Originality in festival programming is simply not scanning what’s wrong with Pakistan and dissecting significant regional political changes, though audiences (including the smattering of non-Pakistani attendees) tend to be fixated on holding conversations around the country’s future, the failure of the state to provide education and respect human rights, and Pakistan’s mangled relationship with the US. When the regional narrative of urgent interest to everyone brought in US Ambassador Richard Olsen, he admittedly said that his country has learnt the lessons of 1989 and didn’t want 2014 to be like 1989. Politics in Pakistan is a strange beast; it wants to know what happens next door, whether Afghanistan or India.

Rajmohan Gandhi was the intellectual star, with hundreds of curious attendees listening to his assessment of the historical relationship between Pakistan and its neighbourly irritant, Afghanistan. “We are done with the politicians of India and Pakistan,” said Mr Gandhi. “If Pakistan and India want to see better ties, the people need to do more of what they are doing now. We need to meet, talk and be cordial.” Indian public discourse is skillful at more jingoistic sentiment than Pakistani audiences find comfortable, but Mr Gandhi spoke eloquently about how we make enemies when we become inhumane and distrusting of one another. Gandhi’s philosophy of a non-violent struggle against racial domination has symbolic resonance with oppressed people globally, his grandson reminded us.

Glaringly absent from the Festival was focus on the state of the Pakistani press and the recent battering that it has taken from extremist groups, rendering the power of the fourth estate (title for a session) even more relevant and under threat. Journalists in Fata (important to the debate on the freedom of the press) operate under threat from militant groups that demand control over content while the establishment belligerently enforces their own parameters when it comes to reporting in the tribal areas of Pakistan. Also nowhere was the story of the girl from Swat who stood up for education. Reports of a cancelled launch for I am Malala organised by the Bacha Khan Educational Foundation at the University of Peshawar last month is indicative of how liberal spaces are shrinking. A winner at the National Books Awards last year, this book is about the importance of education to remove intolerance and violence but we were too fearful to provide Malala Yousafzai’s cause a platform.
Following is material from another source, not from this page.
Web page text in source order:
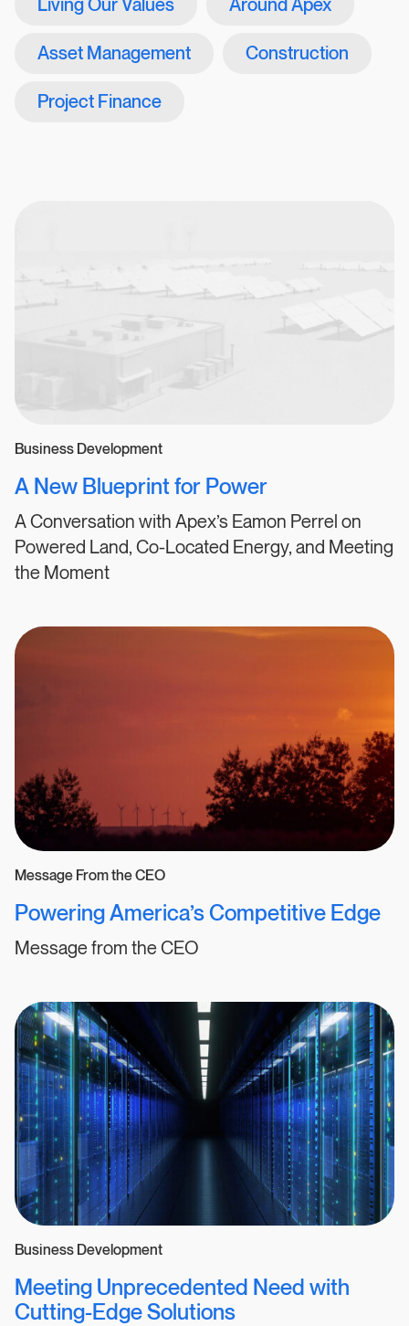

Yet, growing crowds is testimony that the festival initiators and their red-shirted volunteers have got it right, down to unending coffee and food, despite criticism that it needs rebirthing and greater global representation (I’m guessing Pakistan’s lack of security kept some authors away). And while celebrating books and ideas, thought needs to be given about taking books and writers to those who could never come to annual festivals for the educated minority in Pakistan.